Destroys a car on the bridge :
"Nice roll, Richard."
The strobe light falls onto their game board, blinding them:
"It's just the strobe, get it out, it's just the strobe. Everybody all
right? Bowen, are you all right?"
At the next table:
"I'm not playing! I'm not playing!"
ALAN R. MOON
"We got secondaries down there..."
A dazed and exhausted gamer sits on the ground:
"Get the stretchers over here... Gimme some Red Bull. Where's that bag
with the energy drinks?"
"I want my wounded out of there and into the chill-zone in 15 minutes. I
want my men out!"
A young girl throws a Pokemon plushie at the strobe light:
ALAN R. MOON
"Those trees... We need suppression fire on those trees. Drawing fire,
drawing fire - taking hits... Mayday, mayday... I'm going in..."
"What do you think?"
"Well, it's really exciting."
"No, no. The minis... Look, I painted tiny crests on their chests, they've
been dipped so you can hold them..."
Back in the booth:
"This place is still pretty hot. Maybe we should game someplace else."

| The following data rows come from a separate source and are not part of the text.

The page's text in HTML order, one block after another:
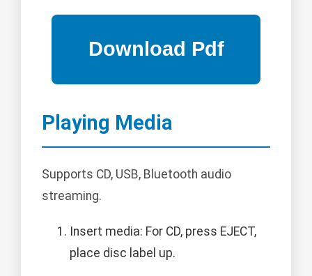
Playing Media
Supports CD, USB, Bluetooth audio
streaming.
Insert media: For CD, press EJECT,
place disc label up.
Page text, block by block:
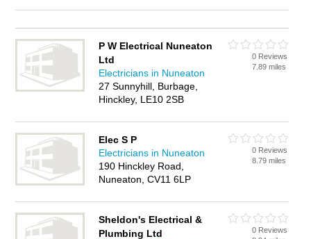
P W Electrical Nuneaton
Ltd
Electricians in Nuneaton
27 Sunnyhill, Burbage,
Hinckley, LE10 2SB
0 Reviews
7.89 miles
Elec S P
Electricians in Nuneaton
190 Hinckley Road,
Nuneaton, CV11 6LP
0 Reviews
8.79 miles
Sheldon's Electrical &
Plumbing Ltd
0 Reviews
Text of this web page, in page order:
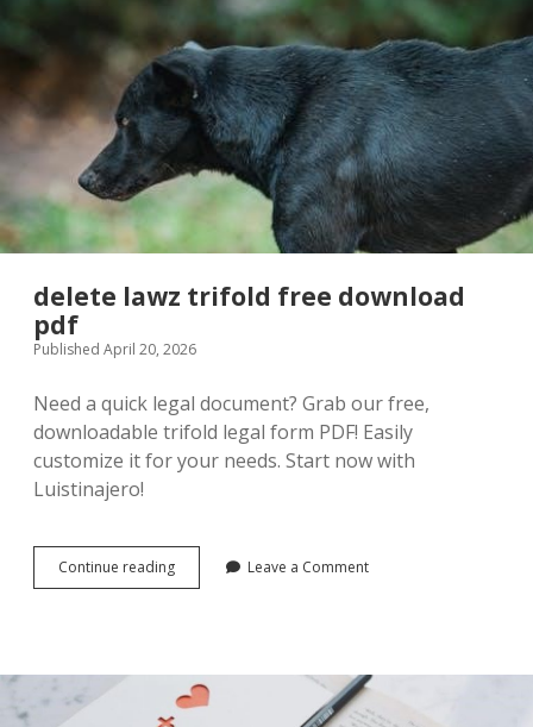
delete lawz trifold free download
pdf
Published April 20, 2026
Need a quick legal document? Grab our free,
downloadable trifold legal form PDF! Easily
customize it for your needs. Start now with
Luistinajero!
Continue readingdelete
lawz
pdf
Leave a Comment
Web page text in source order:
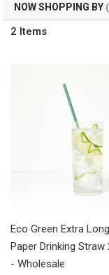
2 Items
Eco Green Extra
Paper Drinking Straw
- Wholesale
NOW SHOPPING BY
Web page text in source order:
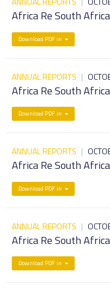
Africa Re South
Download PDF in
ANNUAL REPORTS |
Africa Re South
Download PDF in
ANNUAL REPORTS |
Africa Re South
Download PDF in
ANNUAL REPORTS |
Africa Re South
Download PDF in
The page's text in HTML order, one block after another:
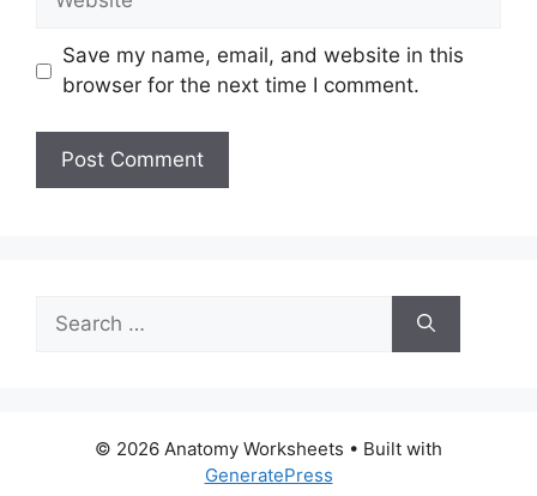
Save my name, email, and website in this
browser for the next time I comment.
for:
© 2026 Anatomy Worksheets • Built with
GeneratePress
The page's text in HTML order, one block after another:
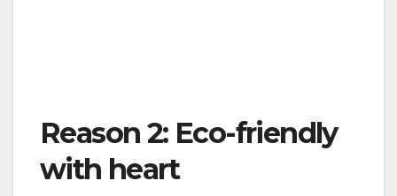
Reason 2: Eco-friendly
with heart
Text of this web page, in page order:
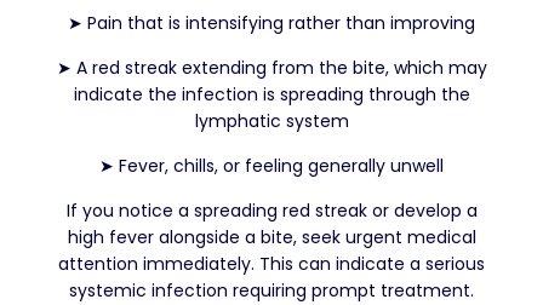
➤ Pain that is intensifying rather than improving
➤ A red streak extending from the bite, which may
indicate the infection is spreading through the
lymphatic system
➤ Fever, chills, or feeling generally unwell
If you notice a spreading red streak or develop a
high fever alongside a bite, seek urgent medical
attention immediately. This can indicate a serious
systemic infection requiring prompt treatment.
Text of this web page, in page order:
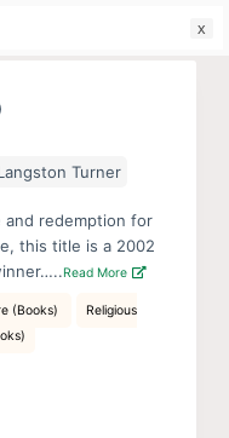
Turner
and redemption for
this title is a 2002
Read More
(Books)
Religious

"What do you know about board gaming? You're from goddamn New Jersey."
"Come here. Come here! Set it up!"
"You mean right now, sir?"
"I wanna see how playable this game is. Set it up!"
"It's still pretty hairy out there sir."
"You wanna wargame, soldier?"
"That's good, son. 'Cause you either wargame or you end up designing games
about ice age insects battling monkeys. That clear? Now get going. I cover
for you. And bring some dice for Bowen. Bowen, I bet you can't wait to
get in there. See, you can roll both ways. One guy can use the dice tower
while his opponent uses a box lid. Simultaneous attack rolls. What do you
think of that?"
"I think we oughta wait 'til they finish their game."
"Bowen, come here. Look, look... These guys have AP. You wanna wait here
for six hours?"
We see two gamers staring at their board, doing nothing:
"OK fellows, quit over-thinking. Let's go, dickheads."
"Don't you think it's a bad time and place to run a game tournament?"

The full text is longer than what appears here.